NVIDIA-Nemotron-3-Nano-30B-A3B

reasoning

Nemotron-3 Nano-30B is a new-generation LLM from NVIDIA. The model's key feature is its innovative architecture, which integrates Mamba2 layers, Transformer layers, and Mixture-of-Experts (MoE) technology into a unified compute cluster. This structure allows the model to efficiently process massive datasets while maintaining logical coherence and high throughput. The model has a total parameter count of 32 billion, but thanks to MoE routing, only an active subset of approximately 3.5 billion parameters is engaged for generating each individual token. This provides a unique balance: the model possesses the "knowledge" and capacity of a 30B-scale network but consumes computational resources on par with compact models optimized for fast inference. The model was trained on a dataset of about 25 trillion tokens, encompassing 43 programming languages and more than 19 natural languages.

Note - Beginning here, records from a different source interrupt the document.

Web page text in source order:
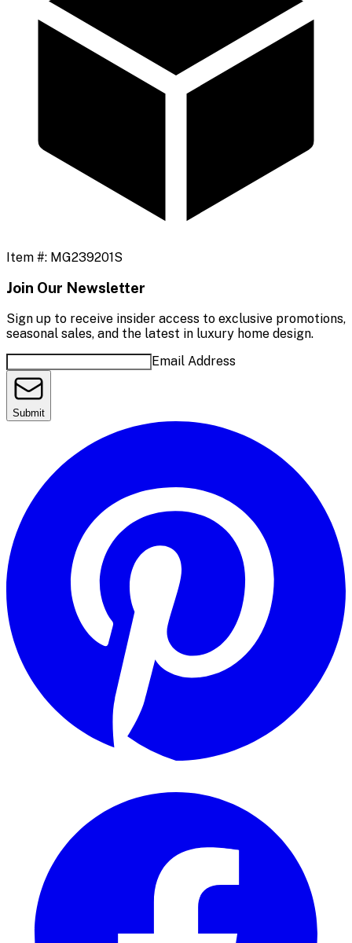
Item #: MG239201S
Join Our Newsletter
Sign up to receive insider access to exclusive promotions,
seasonal sales, and the latest in luxury home design.
Email Address
Submit
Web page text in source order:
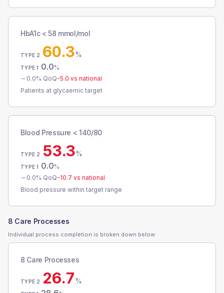
HbA1c < 58 mmol/mol
TYPE 2 60.3%
TYPE 1 0.0%
0.0% QoQ-5.0 vs national
Patients at glycaemic target
Blood Pressure < 140/80
TYPE 2 53.3%
TYPE 1 0.0%
0.0% QoQ-10.7 vs national
Blood pressure within target range
8 Care Processes
Individual process completion is broken down below.
8 Care Processes
TYPE 2 26.7%
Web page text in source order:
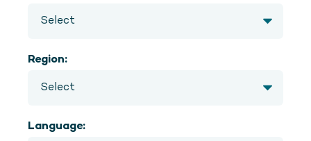
Region:
Language:
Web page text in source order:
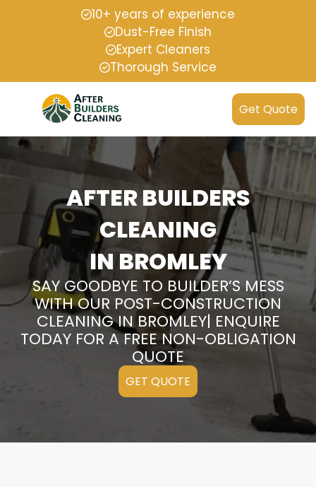
10+ years of experience
Dust-Free Finish
Expert Cleaners
Thorough Service
Get Quote
AFTER BUILDERS
CLEANING
IN BROMLEY
SAY GOODBYE TO BUILDER’S MESS
WITH OUR POST-CONSTRUCTION
CLEANING IN BROMLEY| ENQUIRE
TODAY FOR A FREE NON-OBLIGATION
QUOTE
GET QUOTE
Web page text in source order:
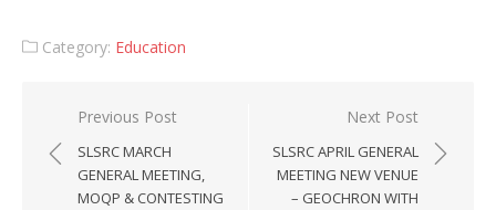
Category: Education
Post
navigation
Previous Post
SLSRC MARCH
GENERAL MEETING,
MOQP & CONTESTING
Next Post
SLSRC APRIL GENERAL
MEETING NEW VENUE
– GEOCHRON WITH
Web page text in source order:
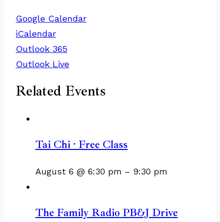
Google Calendar
iCalendar
Outlook 365
Outlook Live
Related Events
Tai Chi · Free Class
August 6 @ 6:30 pm – 9:30 pm
The Family Radio PB&J Drive
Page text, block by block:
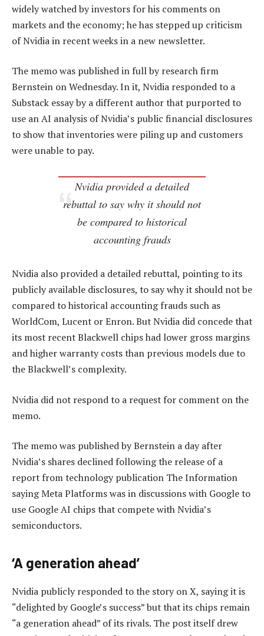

Compared to Nemotron v2, the new version offers an MoE architecture instead of a dense one, delivering 4 times greater throughput. Another key capability of Nemotron-3 Nano is support for a context window of up to 1 million tokens. This expansion ideally showcases the capabilities of Mamba2 layers, which process long sequences with minimal memory overhead. A crucial stage in the model's creation was Multi-environment Reinforcement Learning using the NeMo Gym library. The model was trained not just to answer questions, but to perform action sequences: calling tools, writing functional code, and constructing multi-step plans. This makes its behavior more predictable and reliable in complex scenarios where step-by-step result verification is required.

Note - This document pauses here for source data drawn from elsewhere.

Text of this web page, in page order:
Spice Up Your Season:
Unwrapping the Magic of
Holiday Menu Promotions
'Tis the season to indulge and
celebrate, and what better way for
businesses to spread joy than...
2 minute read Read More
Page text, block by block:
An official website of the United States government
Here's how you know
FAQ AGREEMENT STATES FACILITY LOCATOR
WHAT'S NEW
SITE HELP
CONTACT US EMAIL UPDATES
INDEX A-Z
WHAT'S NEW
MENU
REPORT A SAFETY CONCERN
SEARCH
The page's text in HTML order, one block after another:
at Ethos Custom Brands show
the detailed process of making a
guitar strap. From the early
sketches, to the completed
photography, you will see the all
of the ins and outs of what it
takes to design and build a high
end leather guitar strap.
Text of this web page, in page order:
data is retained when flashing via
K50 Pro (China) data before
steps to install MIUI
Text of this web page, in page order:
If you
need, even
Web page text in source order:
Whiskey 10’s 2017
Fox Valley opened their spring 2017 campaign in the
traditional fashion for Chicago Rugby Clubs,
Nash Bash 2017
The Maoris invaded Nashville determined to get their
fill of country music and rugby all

On the AIME25 benchmark (American Invitational Mathematics Examination), which tests mathematical and quantitative reasoning, Nemotron 3 Nano achieves 99.2% accuracy with tool use, surpassing GPT-OSS-20B at 98.7%. On LiveCodeBench (v6 2025-08–2025–05), the model scores 68.2%, outperforming Qwen3-30B (66.0%) and GPT-OSS-20B (61.0%). On other benchmarks, the model either leads or is on par with its counterparts.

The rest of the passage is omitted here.